索引中所描述的启动器编译后的机器码大约470个字节,这也依赖于所用的C编译器的优化。为了圆整为一个小的空间,xv6启动器做了一个简单的假定,内核被写在启动磁盘从第一个扇区开始的连续扇区中。更普遍的做法是,内核被存储在普通的文件系统中,它们也许不是连接的,或者被通过网络加载。在这些复杂的情况下要求启动器能不同的磁盘和网络控制器并且理解不同文件系统和网络协议。换句话说,启动器本身是一个小的操作系统。既然这么复杂的启动器当然不能仅有512字节大小,大部分pc操作系统使用两步的启动器。首先,一个象索引中描述的这样简单的启动器从已知的磁盘位置载入一个具有全部特性的启动器,通常信赖于BIOS而不是自己来实现磁盘访问。这样当全部启动器,不再有512字节大小限制的版本,可以实现复杂的定位、载入、执行所需要的内核。也可能一个更现代的设计使用BIOS直接从磁盘上读取大的启动器(并在32位的保护模式下启动它)。
This appendix is written as if the only thing that happens between power on and the execution of the boot loader is that the BIOS loads the boot sector. In fact the BIOS does a huge amount of initialization in order to make the complex hardware of a modern computer look like a traditional standard PC.

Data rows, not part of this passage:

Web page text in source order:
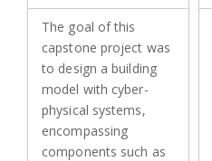
The goal of this
capstone project was
to design a building
model with cyber-
physical systems,
encompassing
components such as
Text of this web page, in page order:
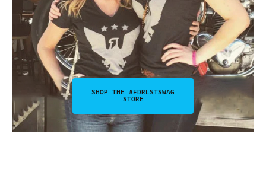
SHOP THE #FDRLSTSWAG
STORE

这个索引是假定在加电并且BIOS载入启动扇区后,执行启动器是唯一的动作。事实上,为了确保现代计算机的复杂硬件更象一个传统的标准PC,BIOS做了大最的初始化工作。
Exercises
练习
1. Due to sector granularity, the call to readseg in the text is equivalent to readseg((uchar*)0x100000, 0xb500, 0x1000). In practice, this sloppy behavior turns
out not to be a problem Why doesn’t the sloppy readsect cause problems?

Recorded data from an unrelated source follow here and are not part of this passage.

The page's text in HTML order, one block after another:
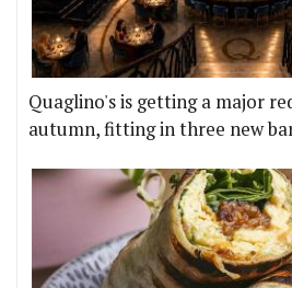
Quaglino's is getting a major
autumn, fitting in three new
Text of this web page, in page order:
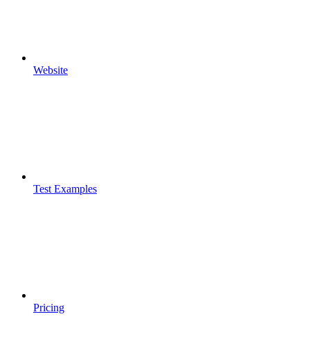
Website
Test Examples
Pricing
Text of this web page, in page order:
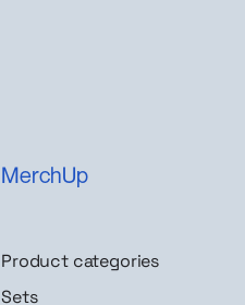
MerchUp
Product categories
Sets
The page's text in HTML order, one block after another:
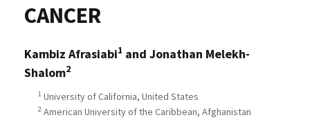
CANCER
Kambiz Afrasiabi1 and Jonathan Melekh-
Shalom2
1 University of California, United States
2 American University of the Caribbean, Afghanistan

由于扇区大小的原因,调用readseg等同于readseg((uchar*)0x100000, 0xb500, 0x1000)。实际上,这个草率的行为证明不会是一个问题,为什么草率的readsect会导致问题?
2. something about BIOS lasting longer + security problems
关于BIOS的长度和安全问题。
3. Suppose you wanted bootmain() to load the kernel at 0x200000 instead of 0x100000, and you did so by modifying bootmain() to add 0x100000 to the va of each ELF section. Something would go wrong. What?
假设你想在bootmain()中去将内核载入到0x200000代替0x100000,你可以修改bootmain(),在每一个ELF区域中加上0x100000。会发生什么错误。
4. It seems potentially dangerous for the boot loader to copy the ELF header to memory at the arbitrary location 0x10000. Why doesn’t it call malloc to obtain the memory it needs?
看起来启动器拷贝ELF头到一个武断内存地址0x10000是有潜在风险的。为什么不调用malloc来获得所需要的内存?